Source data:
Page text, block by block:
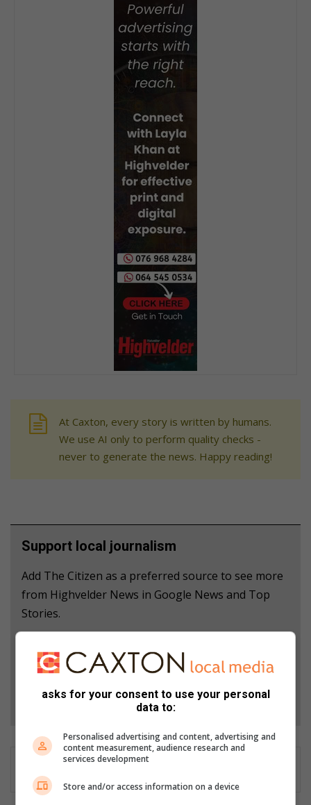
At Caxton, every story is written by humans.
We use AI only to perform quality checks -
never to generate the news. Happy reading!
Support local journalism
Add The Citizen as a preferred source to see more
from Highvelder News in Google News and Top
Stories.
Add as a preferred source on Google
Follow on Google News
asks for your consent to use your personal
data to:
Personalised advertising and content, advertising and
content measurement, audience research and
services development
Store and/or access information on a device
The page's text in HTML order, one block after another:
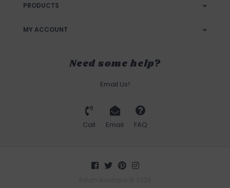
PRODUCTS
MY ACCOUNT
Need some help?
Email Us!
Call Email FAQ
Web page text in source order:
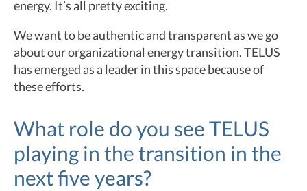
energy. It’s all pretty exciting.
We want to be authentic and transparent as we go
about our organizational energy transition. TELUS
has emerged as a leader in this space because of
these efforts.
What role do you see TELUS
playing in the transition in the
next five years?
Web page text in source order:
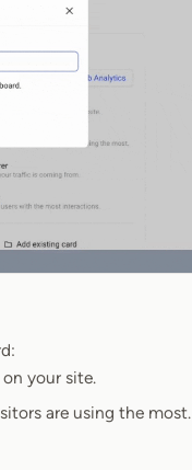
your site.
are using the most.
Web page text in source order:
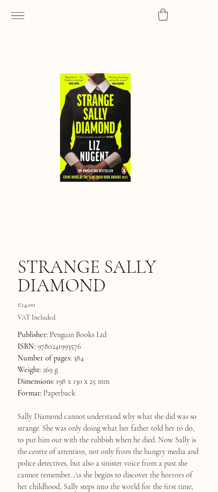
STRANGE SALLY
DIAMOND
Price
€14.00
VAT Included
Publisher:Penguin Books Ltd
ISBN:9780241993576
Number of pages:384
Weight:269 g
Dimensions:198 x 130 x 25 mm
Format:Paperback
Sally Diamond cannot understand why what she did was so
strange. She was only doing what her father told her to do,
to put him out with the rubbish when he died. Now Sally is
the centre of attention, not only from the hungry media and
police detectives, but also a sinister voice from a past she
cannot remember. As she begins to discover the horrors of
her childhood, Sally steps into the world for the first time,
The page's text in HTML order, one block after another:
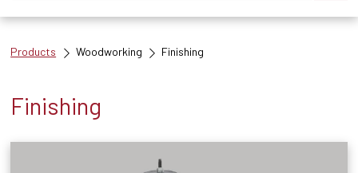
Products Woodworking Finishing
Finishing

Work required:
Each entry above should be written out again exactly, without its pictures.

Task output:
Page text, block by block:
At Caxton, every story is written by humans.
We use AI only to perform quality checks -
never to generate the news. Happy reading!
Support local journalism
Add The Citizen as a preferred source to see more
from Highvelder News in Google News and Top
Stories.
Add as a preferred source on Google
Follow on Google News
asks for your consent to use your personal
data to:
Personalised advertising and content, advertising and
content measurement, audience research and
services development
Store and/or access information on a device
The page's text in HTML order, one block after another:
PRODUCTS
MY ACCOUNT
Need some help?
Email Us!
Call Email FAQ
Web page text in source order:
energy. It’s all pretty exciting.
We want to be authentic and transparent as we go
about our organizational energy transition. TELUS
has emerged as a leader in this space because of
these efforts.
What role do you see TELUS
playing in the transition in the
next five years?
Web page text in source order:
your site.
are using the most.
Web page text in source order:
STRANGE SALLY
DIAMOND
Price
€14.00
VAT Included
Publisher:Penguin Books Ltd
ISBN:9780241993576
Number of pages:384
Weight:269 g
Dimensions:198 x 130 x 25 mm
Format:Paperback
Sally Diamond cannot understand why what she did was so
strange. She was only doing what her father told her to do,
to put him out with the rubbish when he died. Now Sally is
the centre of attention, not only from the hungry media and
police detectives, but also a sinister voice from a past she
cannot remember. As she begins to discover the horrors of
her childhood, Sally steps into the world for the first time,
The page's text in HTML order, one block after another:
Products Woodworking Finishing
Finishing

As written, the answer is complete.